- Work order -
Return every record below exactly as written, omitting any pictures.

- Available data -
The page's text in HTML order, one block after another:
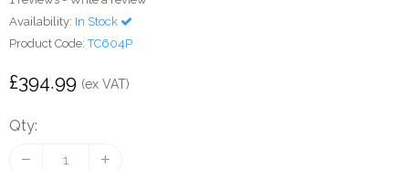
Availability: In Stock
Product Code: TC604P
£394.99 (ex VAT)
Qty:
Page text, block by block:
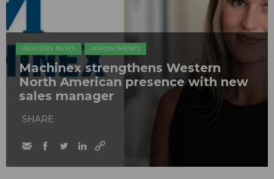
INDUSTRY NEWS APPOINTMENTS
Machinex strengthens Western
North American presence with new
sales manager
SHARE
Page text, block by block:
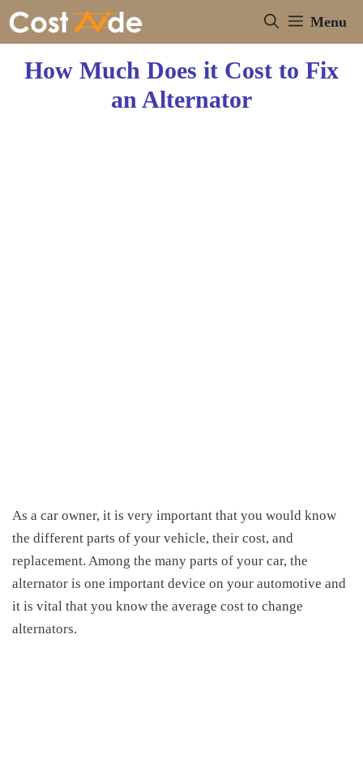
Skip
Menu
How Much Does it Cost to Fix
an Alternator
As a car owner, it is very important that you would know
the different parts of your vehicle, their cost, and
replacement. Among the many parts of your car, the
alternator is one important device on your automotive and
it is vital that you know the average cost to change
alternators.
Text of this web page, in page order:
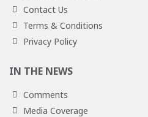
Contact Us
Terms & Conditions
Privacy Policy
IN THE NEWS
Comments
Media Coverage
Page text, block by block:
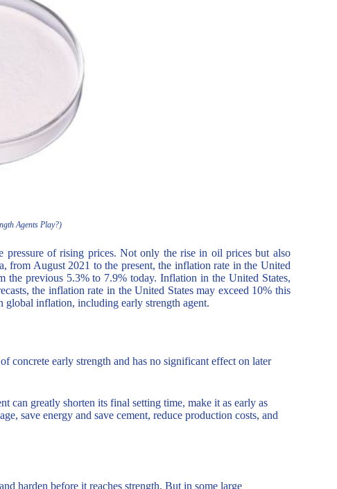
Agents Play?)
of rising prices. Not only the rise in oil prices but also
from August 2021 to the present, the inflation rate in the United
the previous 5.3% to 7.9% today. Inflation in the United States,
the inflation rate in the United States may exceed 10% this
global inflation, including early strength agent.
concrete early strength and has no significant effect on later
can greatly shorten its final setting time, make it as early as
save energy and save cement, reduce production costs, and
harden before it reaches strength. But in some large
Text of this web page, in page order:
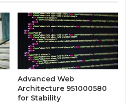
Advanced Web
Architecture 951000580
for Stability
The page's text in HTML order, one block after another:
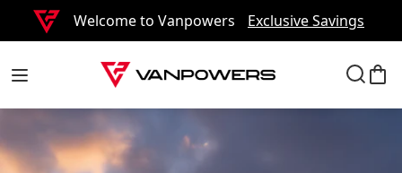
Welcome to Vanpowers Exclusive Savings
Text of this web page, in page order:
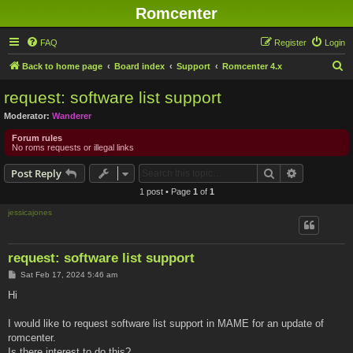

- Written response -
The page's text in HTML order, one block after another:
Availability: In Stock
Product Code: TC604P
£394.99 (ex VAT)
Qty:
Page text, block by block:
INDUSTRY NEWS APPOINTMENTS
Machinex strengthens Western
North American presence with new
sales manager
SHARE
Page text, block by block:
Skip
Menu
How Much Does it Cost to Fix
an Alternator
As a car owner, it is very important that you would know
the different parts of your vehicle, their cost, and
replacement. Among the many parts of your car, the
alternator is one important device on your automotive and
it is vital that you know the average cost to change
alternators.
Text of this web page, in page order:
Contact Us
Terms & Conditions
Privacy Policy
IN THE NEWS
Comments
Media Coverage
Page text, block by block:
Agents Play?)
of rising prices. Not only the rise in oil prices but also
from August 2021 to the present, the inflation rate in the United
the previous 5.3% to 7.9% today. Inflation in the United States,
the inflation rate in the United States may exceed 10% this
global inflation, including early strength agent.
concrete early strength and has no significant effect on later
can greatly shorten its final setting time, make it as early as
save energy and save cement, reduce production costs, and
harden before it reaches strength. But in some large
Text of this web page, in page order:
Advanced Web
Architecture 951000580
for Stability
The page's text in HTML order, one block after another:
Welcome to Vanpowers Exclusive Savings
Text of this web page, in page order:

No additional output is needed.